EDITOR’S NOTE: Watch the premiere of the CNN Films documentary, “The Salisbury Poisonings: A Spy Next Door,” Sunday at 8pm ET/PT on CNN.
Charlie Rowley’s nightmare started the day he picked up what appeared to be an ordinary bottle of perfume.
It was a summer afternoon in Amesbury, England. While searching through a charity bin, he spotted a small cardboard box. Inside was a container, wrapped in plastic, labeled Nina Ricci. Convinced someone had tossed out a bottle of expensive French fragrance, he took it home to surprise his girlfriend, Dawn Sturgess.

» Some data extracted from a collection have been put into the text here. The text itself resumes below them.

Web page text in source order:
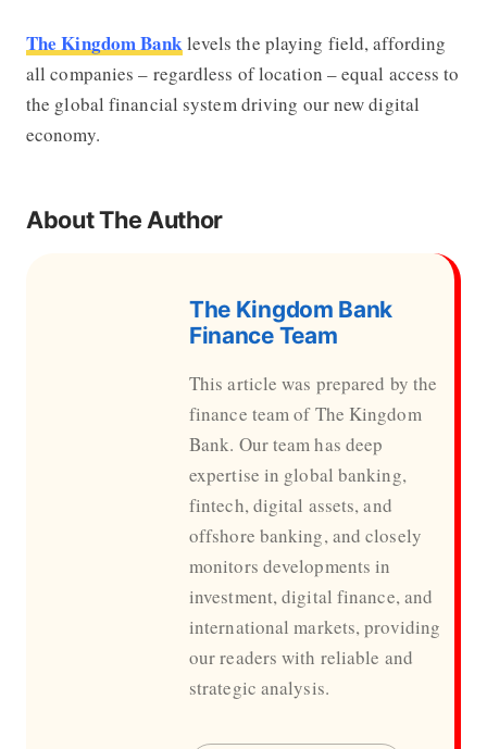
The Kingdom Bank levels the playing field, affording
all companies – regardless of location – equal access to
the global financial system driving our new digital
economy.
About The Author
The Kingdom Bank
Finance Team
This article was prepared by the
finance team of The Kingdom
Bank. Our team has deep
expertise in global banking,
fintech, digital assets, and
offshore banking, and closely
monitors developments in
investment, digital finance, and
international markets, providing
our readers with reliable and
strategic analysis.
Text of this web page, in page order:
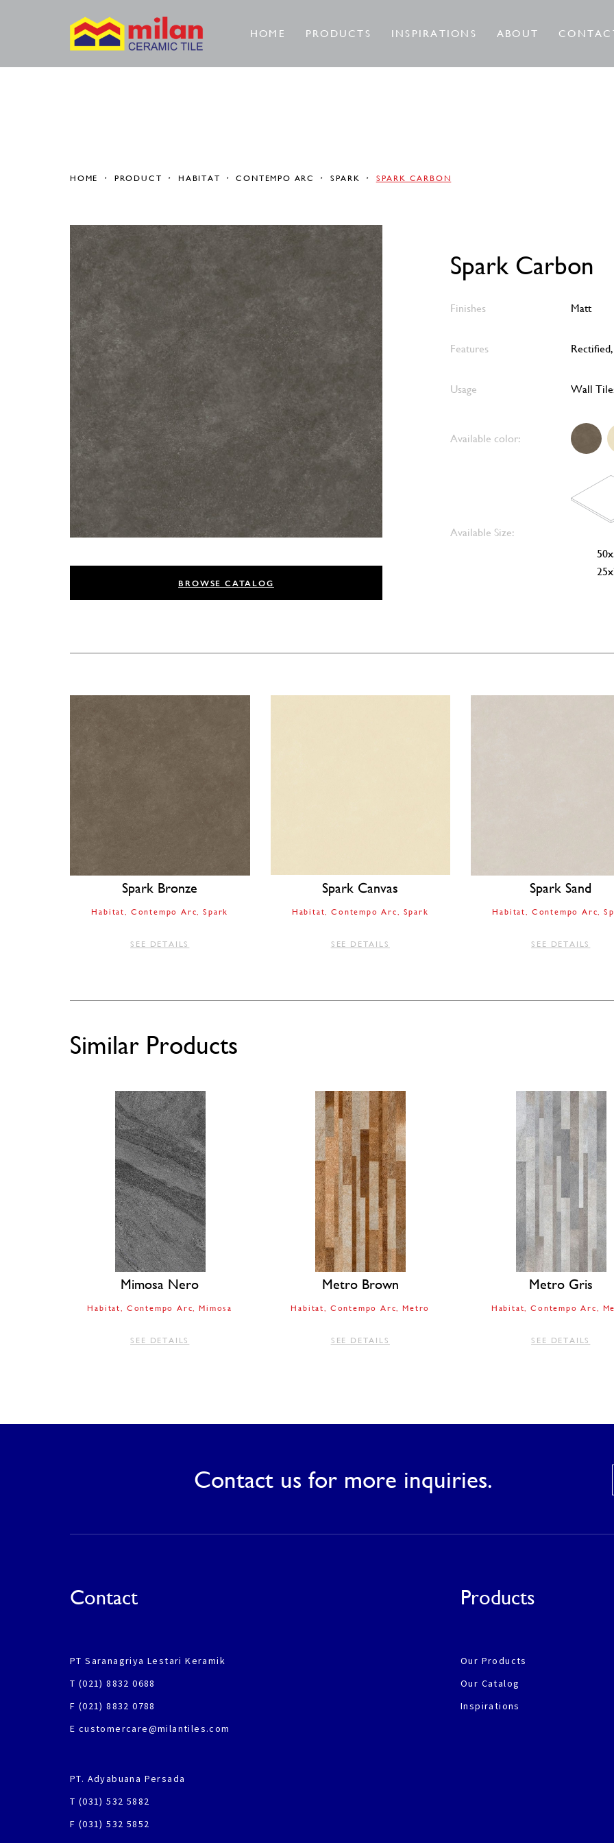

Finding treasures among discarded items was one of his favorite pastimes. Over the years, he’d salvaged televisions and other household goods. But on that day in June 2018, he was hoping someone had thrown out a ring he could use to propose. “She often made comments about getting her an engagement ring … a sapphire ring,” he told CNN in a recent interview.

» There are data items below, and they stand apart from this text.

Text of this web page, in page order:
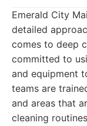
Emerald City
detailed
comes to deep
committed to
and equipment
teams are
and areas that
cleaning
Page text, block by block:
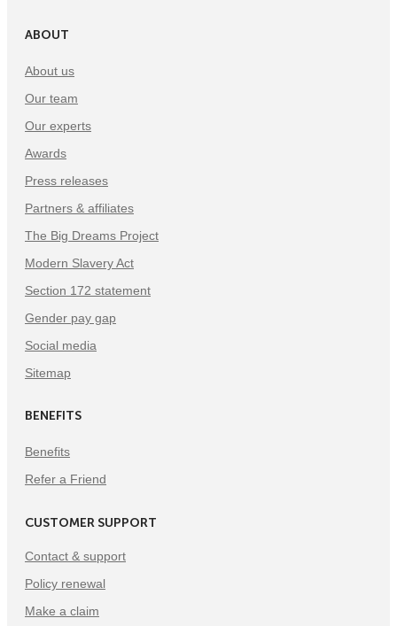
ABOUT
About us
Our team
Our experts
Awards
Press releases
Partners & affiliates
The Big Dreams Project
Modern Slavery Act
Section 172 statement
Gender pay gap
Social media
Sitemap
BENEFITS
Benefits
Refer a Friend
CUSTOMER SUPPORT
Contact & support
Policy renewal
Make a claim
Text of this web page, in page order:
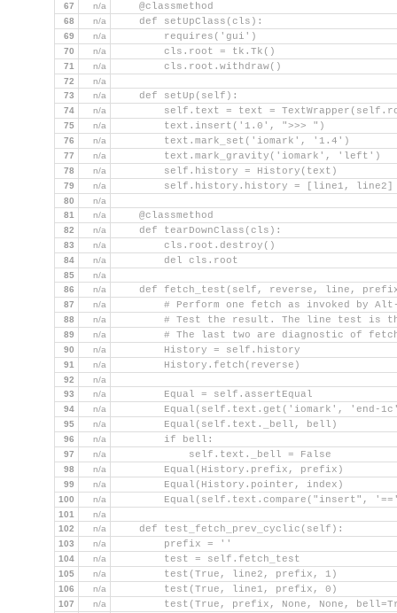
67 n/a
    @classmethod
68 n/a
    def setUpClass(cls):
69 n/a
        requires('gui')
70 n/a
        cls.root = tk.Tk()
71 n/a
        cls.root.withdraw()
72
n/a
73
n/a
    def setUp(self):
74 n/a
self.text = text =
75 n/a
        text.insert('1.0', ">>> ")
76 n/a
        text.mark_set('iomark', '1.4')
77 n/a
        text.mark_gravity('iomark', 'left')
78 n/a
        self.history = History(text)
79 n/a
        self.history.history = [line1, line2]
80
n/a
81
n/a
    @classmethod
82 n/a
    def tearDownClass(cls):
83 n/a
        cls.root.destroy()
84 n/a
        del cls.root
85
n/a
86
n/a
def fetch_test(self, reverse, line,
87 n/a
# Perform one fetch as invoked by
88 n/a
# Test the result. The line test is
89 n/a
# The last two are diagnostic of
90 n/a
        History = self.history
91 n/a
        History.fetch(reverse)
92
n/a
93
n/a
        Equal = self.assertEqual
94 n/a
Equal(self.text.get('iomark', 'end-
95 n/a
        Equal(self.text._bell, bell)
96 n/a
        if bell:
97 n/a
            self.text._bell = False
98 n/a
        Equal(History.prefix, prefix)
99 n/a
        Equal(History.pointer, index)
100 n/a
Equal(self.text.compare("insert",
101
n/a
102
n/a
    def test_fetch_prev_cyclic(self):
103 n/a
        prefix = ''
104 n/a
        test = self.fetch_test
105 n/a
        test(True, line2, prefix, 1)
106 n/a
        test(True, line1, prefix, 0)
107 n/a
test(True, prefix, None, None,

Unbeknownst to him, the bottle contained the same nerve agent investigators believe Russian operatives had used three months earlier to poison a former spy in nearby Salisbury. What followed was a devastating chain of events that left Sturgess dead and Rowley hospitalized, collateral victims of an international espionage saga involving the attempted assassination of a double agent.